All of the lab representatives interviewed expressed interest in working with other labs to reach consensus on the discordant variants highlighted in the paper. "Let's have a conversation and determine what information or what access to certain data or what related factors you might have to make a call a different way, and hopefully have some classification resolution that ultimately benefits the patient," Klein said.
Nykamp added that although Invitae continues to find ways to automate its variant identification process, the lab will still rely on experts to help with curation and understanding the role that genes play in disease. For one thing, human experts could help clear up discordant calls between labs. As noted in the PathoMAN paper, "there are still 15 percent of variants [where] the inter-lab concordance is still uncertain," probably due to conflicting data, he said. "That’s where our scientists and human experts' judgment really comes into play."
For their next steps, PathoMAN's developers plan to incorporate functionality for PathoMAN to read literature, Joseph said. His team is consulting with natural language processing and machine-learning experts to incorporate a module that lets PathoMAN parse and extract information from the scientific and medical literature.

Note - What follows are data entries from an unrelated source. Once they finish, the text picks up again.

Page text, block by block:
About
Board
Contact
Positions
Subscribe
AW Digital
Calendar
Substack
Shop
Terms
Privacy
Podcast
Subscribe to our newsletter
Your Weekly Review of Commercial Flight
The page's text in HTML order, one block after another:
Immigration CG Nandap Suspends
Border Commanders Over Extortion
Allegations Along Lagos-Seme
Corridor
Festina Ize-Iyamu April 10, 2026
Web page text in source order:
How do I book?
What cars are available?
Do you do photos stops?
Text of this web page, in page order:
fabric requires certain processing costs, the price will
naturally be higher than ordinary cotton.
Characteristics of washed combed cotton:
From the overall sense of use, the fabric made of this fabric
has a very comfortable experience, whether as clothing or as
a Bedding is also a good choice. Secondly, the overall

In addition, the group plans to work on improving PathoMAN's ability to predict splice variants. "We have a lot of RNAseq data coming out from programs such as GTeX [and] we want to integrate RNAseq data together with the variation data to see if we can figure out a pattern for the splicing aspect [to make] our predictions much more accurate," he said. These updates should help the MSK team categorize the balance of the variants that PathoMAN was unable to call.
The group is also open to working with academic and commercial labs that may be interested in automating their variant curation efforts. "We can't throw enough people at an expanding number of panels … there just aren't enough people to do that for thousands of samples," Joseph said, "which is why we need computational help."

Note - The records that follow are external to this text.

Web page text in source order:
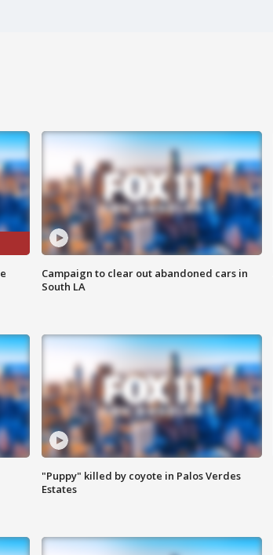
Campaign to clear out abandoned cars in
South LA
"Puppy" killed by coyote in Palos Verdes
Estates
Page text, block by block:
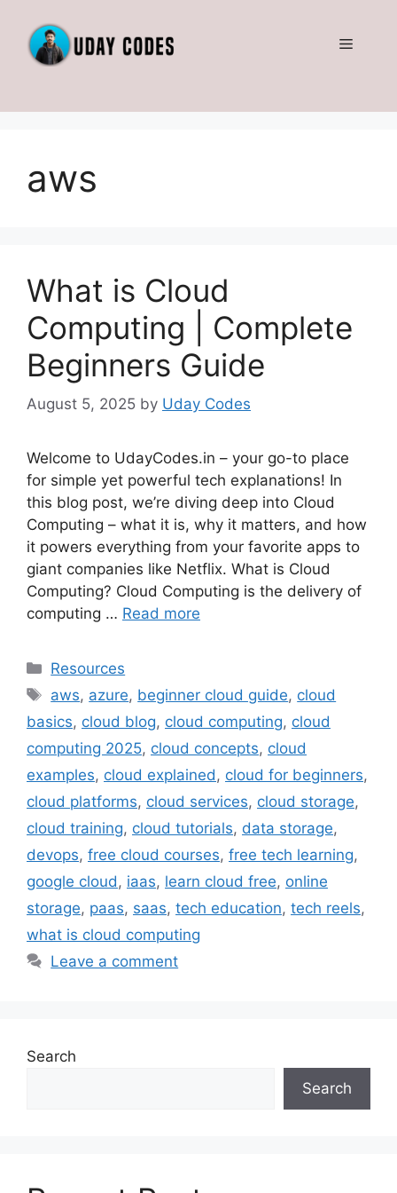
content
Menu
aws
What is Cloud
Computing | Complete
Beginners Guide
August 5, 2025 by Uday Codes
Welcome to UdayCodes.in – your go-to place
for simple yet powerful tech explanations! In
this blog post, we’re diving deep into Cloud
Computing – what it is, why it matters, and how
it powers everything from your favorite apps to
giant companies like Netflix. What is Cloud
Computing? Cloud Computing is the delivery of
computing … Read more
Categories
Resources
Tags
aws, azure, beginner cloud guide, cloud
basics, cloud blog, cloud computing, cloud
computing 2025, cloud concepts, cloud
examples, cloud explained, cloud for beginners,
cloud platforms, cloud services, cloud storage,
cloud training, cloud tutorials, data storage,
devops, free cloud courses, free tech learning,
google cloud, iaas, learn cloud free, online
storage, paas, saas, tech education, tech reels,
what is cloud computing
Leave a comment
Search
Search

Lab representatives also shared their thoughts on the kinds of information and functionality that they would like to see in PathoMAN. "There is a lot of granularity to the ACMG rules that are not captured in the current version of PathoMAN," Pesaran said. For example, for PVS1, Ambry's approach accounts "for the location of the alteration, whether the variant is subject to nonsense-mediated decay, alternate naturally occurring isoforms, and the weight of the code is modified as a result," she explained. "This would be something important to incorporate in a later version."

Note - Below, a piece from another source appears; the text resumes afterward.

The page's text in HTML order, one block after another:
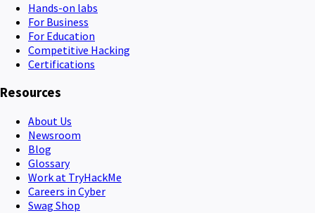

Meanwhile, other members of the academic cancer community have released their own solutions for automating the variant pathogenicity classification process. For example, researchers from the McDonnell Genome Institute at Washington University School of Medicine in St. Louis last year released the Characterization of Germline Variants, or CharGer, software tool. As its name implies, the free software is used for interpreting and predicting clinical variants' pathogenicity using the ACMG guidelines.